Le SCFP a fait savoir qu'une assemblée générale des membres du Syndicat des employés de TVA aura lieu le 6 octobre pour se prononcer sur le contenu de l'entente de principe.

Entente de principe à TVA, la grève évitée

MONTRÉAL — Une entente de principe est finalement intervenue, vendredi, entre le Syndicat des employés de TVA et la direction du télédiffuseur quant au renouvellement de la convention collective, écartant ainsi toute menace de grève ou de lock-out.

L'information a été confirmée à La Presse canadienne tant par la direction de TVA que par le Syndicat canadien de la fonction publique (SCFP), affilié à la FTQ, auquel est rattaché le syndicat des 830 employés de TVA.

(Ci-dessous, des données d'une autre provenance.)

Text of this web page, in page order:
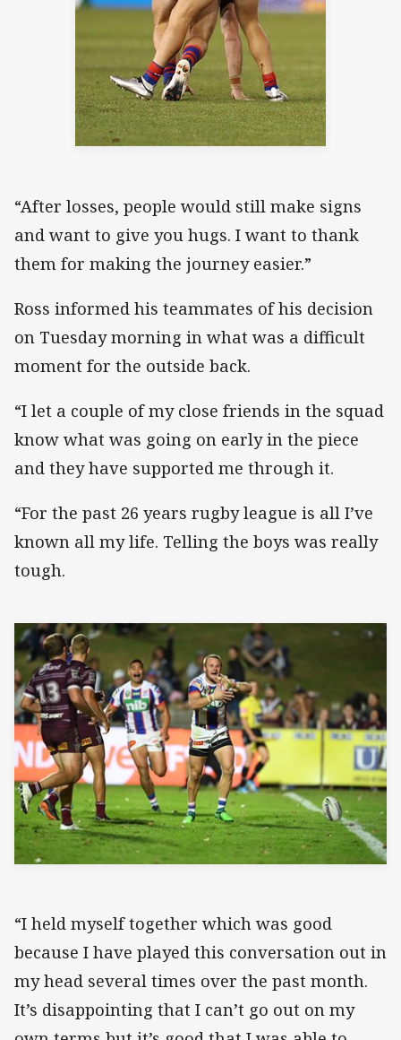
“After losses, people would still make signs
and want to give you hugs. I want to thank
them for making the journey easier.”
Ross informed his teammates of his decision
on Tuesday morning in what was a difficult
moment for the outside back.
“I let a couple of my close friends in the squad
know what was going on early in the piece
and they have supported me through it.
“For the past 26 years rugby league is all I’ve
known all my life. Telling the boys was really
tough.
“I held myself together which was good
because I have played this conversation out in
my head several times over the past month.
It’s disappointing that I can’t go out on my
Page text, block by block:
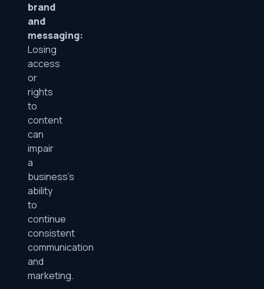
brand
and
messaging:
Losing
access
or
rights
to
content
can
impair
a
business’s
ability
to
continue
consistent
communication
and
marketing.
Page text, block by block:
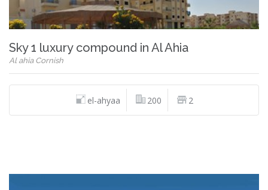
Sky 1 luxury compound in Al Ahia
Al ahia Cornish
el-ahyaa 200 2

Au cours d'une assemblée générale, mercredi soir, c'est par un vote de 51,4 % que les membres du Syndicat des employés de TVA avaient rejeté l'offre «finale et globale» présentée la veille par la direction. Le soir même, Réal Leboeuf, conseiller syndical du SCFP, s'était dit prêt à retourner à la table de négociation «immédiatement».

Les discussions avaient repris in extremis entre les parties, puisqu'une menace de grève ou de lock-out planait pour les prochains jours.

Une grève illimitée aurait pu compromettre la diffusion de la soirée électorale par le plus grand télédiffuseur privé au Québec — bien que la direction de TVA affirmait avoir pris les moyens pour diffuser la soirée et sa programmation régulière, quoi qu'il arrive.

Le SCFP a fait savoir qu'une assemblée générale des membres du Syndicat des employés de TVA aura lieu le 6 octobre pour se prononcer sur le contenu de l'entente de principe.

Il n'en a pas révélé le contenu, préférant en garder la primeur pour ses membres, comme c'est habituellement le cas en pareille circonstance.

Le syndicat représente 830 travailleurs, soit des journalistes, caméramans, monteurs, maquilleurs, coiffeurs, réalisateurs, employés de bureau et autres.

Le coeur du conflit ne portait pas sur les salaires, mais sur la protection des emplois à TVA. Le syndicat voulait empêcher les abolitions de postes et le transfert des emplois de TVA vers d'autres filiales de TVA ou Québecor, comme les studios Mel's.

La direction de TVA se défendait d'agir ainsi et affirmait que la convention collective encadrait déjà le recours à la sous-traitance.